Fig 1.
Functioning of CRISPR-Cas system.
Three spacers are colored according to their age from the time of their acquisition, from dark green marking the youngest (the most recently acquired) spacer to yellow marking the oldest one (which was acquired the earliest). Phages carry protospacers colored similarly to their matching spacers; mutated protospacers are colored white. There are more mutated protospacers among protospacers matching older spacers than among protospacers matching younger ones. Inside the cell, bean-shaped objects are CRISPR effector complexes armed with individual crRNAs. Complexes with crRNA of younger spacers are more abundant than those with older ones. Viral DNA is shown to be simultaneously assessed by two CRISPR effector complexes: the dark green CRISPR spacer matches the non-mutated corresponding protospacer while the protospacer corresponding to the yellow spacer has mutated. The former interaction results in destruction of viral DNA while the latter leaves it intact.
Fig 2.
A cell with S = 3 CRISPR spacers encounters viruses as a Poisson process with an average rate rN. During each encounter there is either a successful interference with probability I or the cell dies with probability 1 − I. We evaluate the probability E(t) of the cell to survive till time t as the measure of performance of its CRISPR-Cas system.
Fig 3.
Typical survival probability profile.
(A) Plot of survival probability E(t) vs. the crRNA decay coefficient δ and the number of spacers in CRISPR array S. Other parameters are: β = 1, χ = 1.4, μ = 0.9, and rNt = 5. (B) Six curves of E(t) vs. S for various values of δ and same β, χ, m, and rNt as in the panel A.
Fig 4.
Effects of mutation rate and binding efficiency.

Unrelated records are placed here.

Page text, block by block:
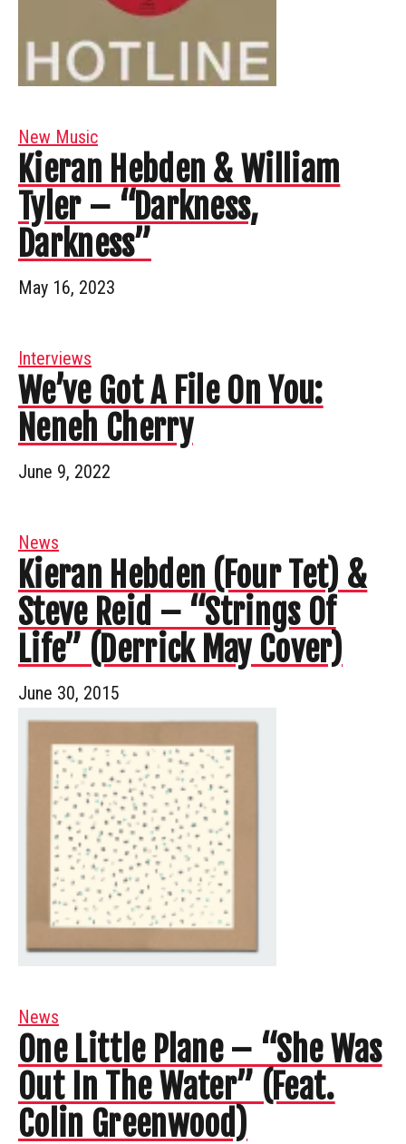
New Music
Kieran Hebden & William
Tyler – “Darkness,
Darkness”
May 16, 2023
Interviews
We’ve Got A File On You:
Neneh Cherry
June 9, 2022
News
Kieran Hebden (Four Tet) &
Steve Reid – “Strings Of
Life” (Derrick May Cover)
June 30, 2015
News
One Little Plane – “She Was
Out In The Water” (Feat.
Colin Greenwood)
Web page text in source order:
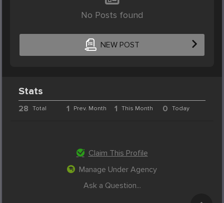
No Posts found
NEW POST
Stats
28 Total 1 Prev. Month 1 This Month 0 Today
Claim This Profile
Manage Under Agency
Ask a Question...
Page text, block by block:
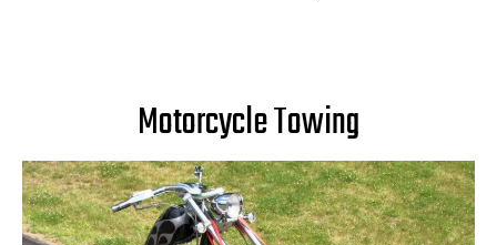
Motorcycle Towing

A set of 25 panels illustrating how the survival probability depends on S and δ for various values of protospacer mutation probability 1 − μ and binding efficiency of effectors β. The δ and S axes in each small panel have the same range as in the panel A in Fig 3, while the scale of the heat-map varies and is indicated to the right of each panel. The external axes describe the variation of mutation probability 1 − μ and effector binding efficiency β. In all panels χ = 1.4 and rNt = 5.
Fig 5.
Effect of parameters on the optimal number of spacers and the maximal survival probability.

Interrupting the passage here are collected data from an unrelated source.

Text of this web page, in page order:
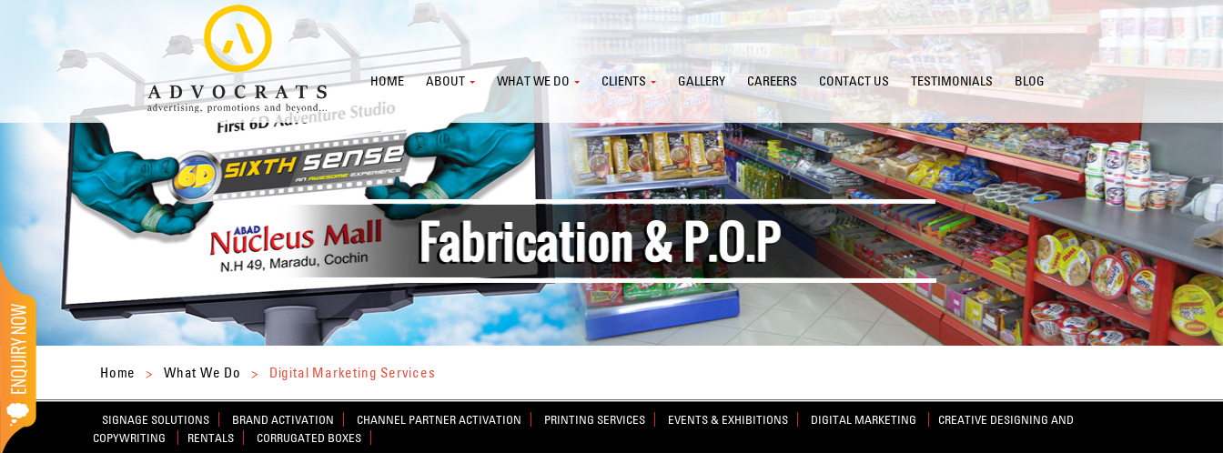
HOME ABOUT WHAT WE DO CLIENTS GALLERY CAREERS CONTACT US TESTIMONIALS BLOG
Home > What We Do > Digital Marketing Services
SIGNAGE SOLUTIONS BRAND ACTIVATION CHANNEL PARTNER ACTIVATION PRINTING SERVICES EVENTS & EXHIBITIONS DIGITAL MARKETING
CREATIVE DESIGNING AND
COPYWRITING
RENTALS CORRUGATED BOXES
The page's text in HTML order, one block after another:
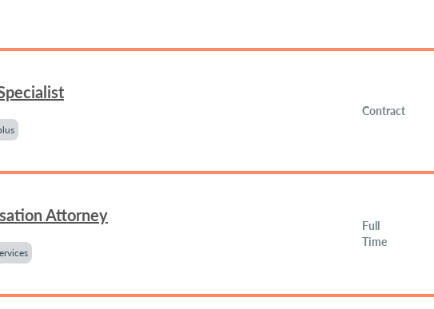
Contract
Attorney
Full
Time
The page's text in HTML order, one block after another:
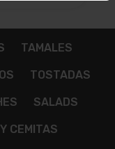
TAMALES
TOSTADAS
SALADS
CEMITAS
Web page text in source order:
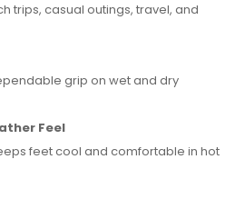
trips, casual outings, travel, and
grip on wet and dry
Feel
feet cool and comfortable in hot
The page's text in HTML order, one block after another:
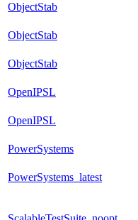
ObjectStab
ObjectStab
ObjectStab
OpenIPSL
OpenIPSL
PowerSystems
PowerSystems_latest
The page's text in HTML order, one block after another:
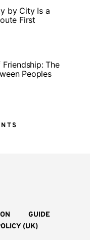
by City Is a
First
The
Peoples
GUIDE
(UK)
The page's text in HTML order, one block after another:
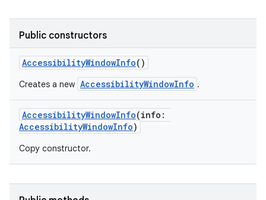
Public constructors
AccessibilityWindowInfo()
Creates a new AccessibilityWindowInfo .
AccessibilityWindowInfo(info :
AccessibilityWindowInfo)
Copy constructor.
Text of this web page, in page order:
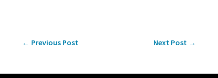
← Previous Post Next Post →
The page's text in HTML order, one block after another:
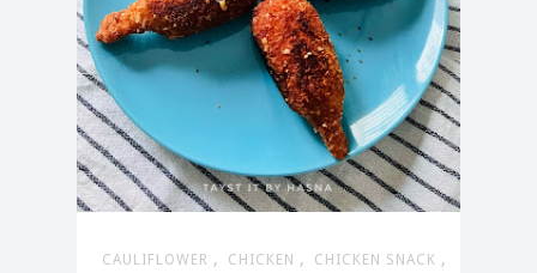
CAULIFLOWER , CHICKEN , CHICKEN SNACK ,
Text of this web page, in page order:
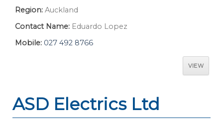
Region: Auckland
Contact Name: Eduardo Lopez
Mobile: 027 492 8766
VIEW
ASD Electrics Ltd
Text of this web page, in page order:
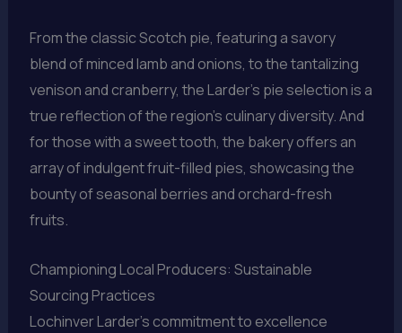
From the classic Scotch pie, featuring a savory
blend of minced lamb and onions, to the tantalizing
venison and cranberry, the Larder’s pie selection is a
true reflection of the region’s culinary diversity. And
for those with a sweet tooth, the bakery offers an
array of indulgent fruit-filled pies, showcasing the
bounty of seasonal berries and orchard-fresh
fruits.
Championing Local Producers: Sustainable
Sourcing Practices
Lochinver Larder’s commitment to excellence
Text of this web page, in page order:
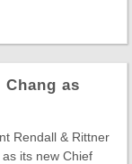
as
Rendall & Rittner
its new Chief
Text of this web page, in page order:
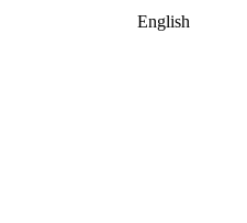
English
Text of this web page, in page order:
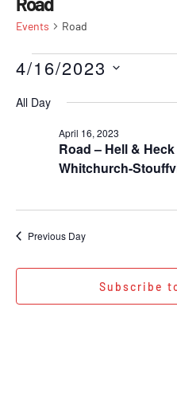
Events Road
4/16/2023
date.
All Day
Road – Hell &
Whitchurch-
April 16, 2023
Previous Day
Subscribe
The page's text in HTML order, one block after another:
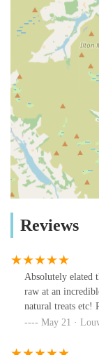
Reviews
Absolutely elated
raw at an
natural treats etc!
May 21 ·
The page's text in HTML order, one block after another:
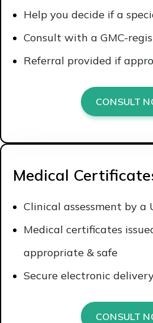
Help you decide if a
Consult with a GMC-
Referral provided if
CONSULT
Medical
Clinical assessment by a
Medical certificates
appropriate & safe
Secure electronic
CONSULT
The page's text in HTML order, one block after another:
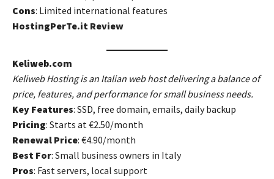
Cons: Limited international features
HostingPerTe.it Review
Keliweb.com
Keliweb Hosting is an Italian web host delivering a balance of
price, features, and performance for small business needs.
Key Features: SSD, free domain, emails, daily backup
Pricing: Starts at €2.50/month
Renewal Price: €4.90/month
Best For: Small business owners in Italy
Pros: Fast servers, local support
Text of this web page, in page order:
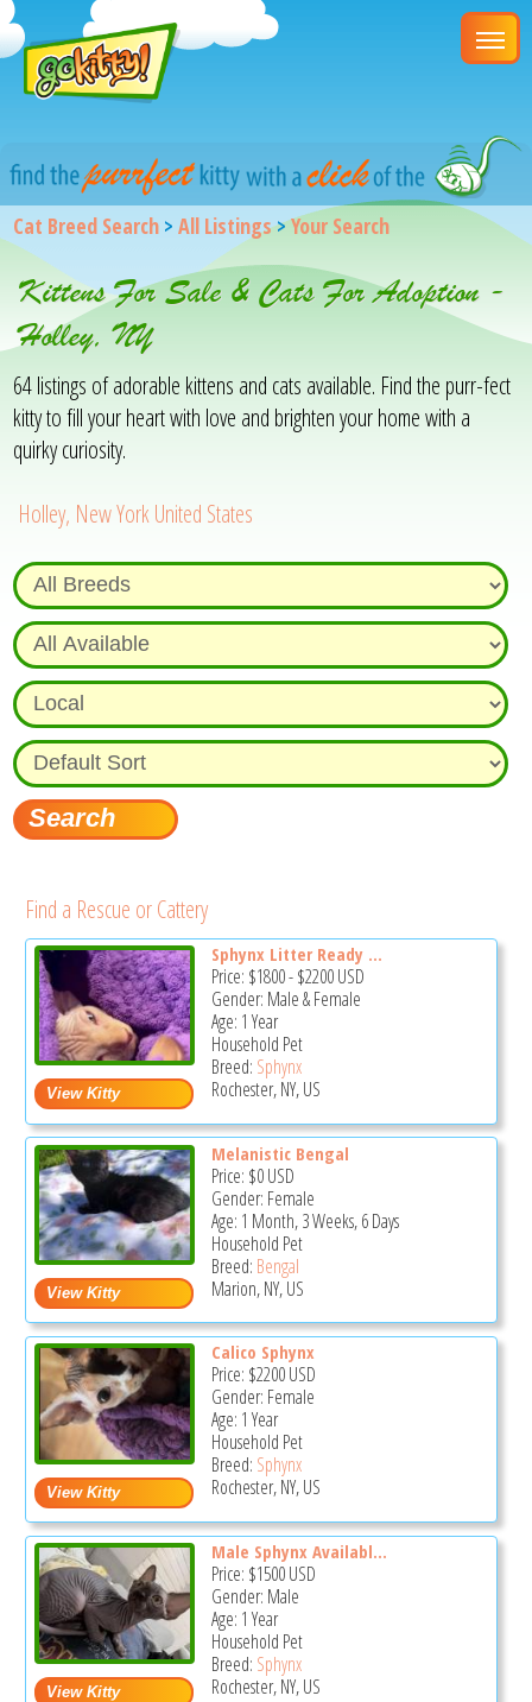
Cat Breed Search >All Listings>Your Search
Kittens For Sale & Cats For Adoption -
Holley, NY
64 listings of adorable kittens and cats available. Find the purr-fect
kitty to fill your heart with love and brighten your home with a
quirky curiosity.
Holley, New York United States
Find a Rescue or Cattery
Sphynx Litter Ready ...
Price: $1800-$2200USD
Gender: Male & Female
Age: 1 Year
Household Pet
Breed: Sphynx
Rochester, NY, US
Melanistic Bengal
Price: $0USD
Gender: Female
Age: 1 Month, 3 Weeks, 6 Days
Household Pet
Breed: Bengal
Marion, NY, US
Calico Sphynx
Price: $2200USD
Gender: Female
Age: 1 Year
Household Pet
Breed: Sphynx
Rochester, NY, US
Male Sphynx Availabl...
Price: $1500USD
Gender: Male
Age: 1 Year
Household Pet
Breed: Sphynx
Rochester, NY, US
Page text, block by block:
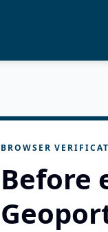
BROWSER
Before
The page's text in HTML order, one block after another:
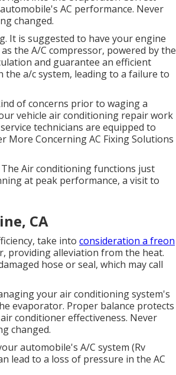
AC performance. Never
changed.
It is suggested to have your engine
the A/C compressor, powered by the
and guarantee an efficient
the a/c system, leading to a failure to
of concerns prior to waging a
vehicle air conditioning repair work
technicians are equipped to
More Concerning AC Fixing Solutions
Air conditioning functions just
at peak performance, a visit to
CA
take into consideration a freon
providing alleviation from the heat.
hose or seal, which may call
your air conditioning system's
evaporator. Proper balance protects
conditioner effectiveness. Never
changed.
automobile's A/C system (Rv
lead to a loss of pressure in the AC
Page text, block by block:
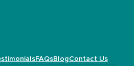
FAQsBlogContact Us
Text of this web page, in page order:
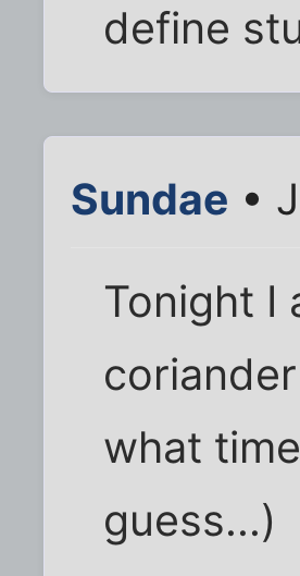
define
Sundae •
Tonight I
what
guess...)

The optimal number of spacers and corresponding survival probability as functions of one of the array-unrelated parameters: (A) As function of mutation probability 1 − μ, other parameters are β = 1 and χ = 1.4. (B) As function of binding efficiency β, other parameters are μ = 0.9 and χ = 1.4. (C) As function of interference efficiency χ, other parameters μ = 0.9 and β = 1. The average number of viral infections was rNt = 5 in all panels.
Fig 6.
The optimal number of spacers and maximal cell survival probability.

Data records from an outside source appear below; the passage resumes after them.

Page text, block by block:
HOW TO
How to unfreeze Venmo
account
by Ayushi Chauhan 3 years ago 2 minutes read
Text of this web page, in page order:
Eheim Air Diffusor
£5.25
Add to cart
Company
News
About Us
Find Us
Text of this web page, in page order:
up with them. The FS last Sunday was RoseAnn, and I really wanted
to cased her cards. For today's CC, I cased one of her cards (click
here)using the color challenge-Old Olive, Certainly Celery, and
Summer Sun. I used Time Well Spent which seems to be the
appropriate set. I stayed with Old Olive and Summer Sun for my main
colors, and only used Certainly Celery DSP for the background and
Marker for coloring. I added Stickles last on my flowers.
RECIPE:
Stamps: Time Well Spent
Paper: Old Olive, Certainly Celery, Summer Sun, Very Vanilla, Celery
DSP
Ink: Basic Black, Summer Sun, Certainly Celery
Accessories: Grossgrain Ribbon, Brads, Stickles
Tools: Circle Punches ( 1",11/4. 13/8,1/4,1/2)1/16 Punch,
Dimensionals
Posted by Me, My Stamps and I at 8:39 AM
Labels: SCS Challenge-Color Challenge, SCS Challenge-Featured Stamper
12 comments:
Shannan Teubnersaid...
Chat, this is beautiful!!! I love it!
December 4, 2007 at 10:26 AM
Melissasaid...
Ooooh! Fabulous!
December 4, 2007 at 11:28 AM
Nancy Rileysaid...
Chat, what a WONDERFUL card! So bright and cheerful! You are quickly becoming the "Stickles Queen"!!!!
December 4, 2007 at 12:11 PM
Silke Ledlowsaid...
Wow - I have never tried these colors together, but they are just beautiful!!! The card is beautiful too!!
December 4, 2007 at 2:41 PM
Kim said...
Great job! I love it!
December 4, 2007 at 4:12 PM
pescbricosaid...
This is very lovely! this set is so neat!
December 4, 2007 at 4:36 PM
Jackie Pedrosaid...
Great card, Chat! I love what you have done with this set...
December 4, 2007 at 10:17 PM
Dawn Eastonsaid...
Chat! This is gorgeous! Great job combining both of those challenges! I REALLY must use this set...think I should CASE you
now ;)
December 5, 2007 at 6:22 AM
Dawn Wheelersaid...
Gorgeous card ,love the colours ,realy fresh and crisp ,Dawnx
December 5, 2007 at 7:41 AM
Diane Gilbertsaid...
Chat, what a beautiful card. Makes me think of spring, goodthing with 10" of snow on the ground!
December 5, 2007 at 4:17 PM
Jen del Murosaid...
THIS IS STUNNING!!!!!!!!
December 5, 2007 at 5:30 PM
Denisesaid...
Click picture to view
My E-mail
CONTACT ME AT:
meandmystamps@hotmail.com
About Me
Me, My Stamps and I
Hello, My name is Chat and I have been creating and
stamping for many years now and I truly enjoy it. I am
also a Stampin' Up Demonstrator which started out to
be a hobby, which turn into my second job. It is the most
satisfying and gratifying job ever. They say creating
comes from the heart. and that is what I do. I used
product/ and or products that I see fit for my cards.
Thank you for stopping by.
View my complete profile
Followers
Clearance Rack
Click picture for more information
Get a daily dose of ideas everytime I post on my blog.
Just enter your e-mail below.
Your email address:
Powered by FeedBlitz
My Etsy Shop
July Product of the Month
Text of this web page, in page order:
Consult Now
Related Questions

The optimal number of spacers (A) and the maximal cell survival probability (B) are shown vs. a range of binding efficiencies β and mutation probabilities 1 − μ for rNt = 5 and χ = 1.4.
Fig 7.
CRISPR performance for two virus species.
Plot of the survival probability E(t) as a function of crRNA decay coefficient δ and the number of spacers S of a cell confronting two different viruses with equal population sizes, ν1 = ν2 = 0.5. The binding efficiency is β = 1 and the interference efficiency is χ = 1.4. Viral mutation probability 1 − μ is equal to 0.1 and rNt = 5.
Fig 8.
Survival probability vs diversity of the virus pool.
Plots of the optimized over δ and S cell survival probability and the number of spacers vs the number of viral species and the composition of a two-virus pool for β = 1, χ = 1.4, μ = 0.9 and rNt = 5. (A) Maximal survival probability E(t) (outer plot) and optimal number of spacers Sopt (inner plot) as a function of the number of virus species n. The abundance of virions belonging to different species in the viral pool are the same for all species, ν1 = … = νn = 1/n. (B) The maximal survival probability vs the relative abundance of one of the viruses in a two-virus pool.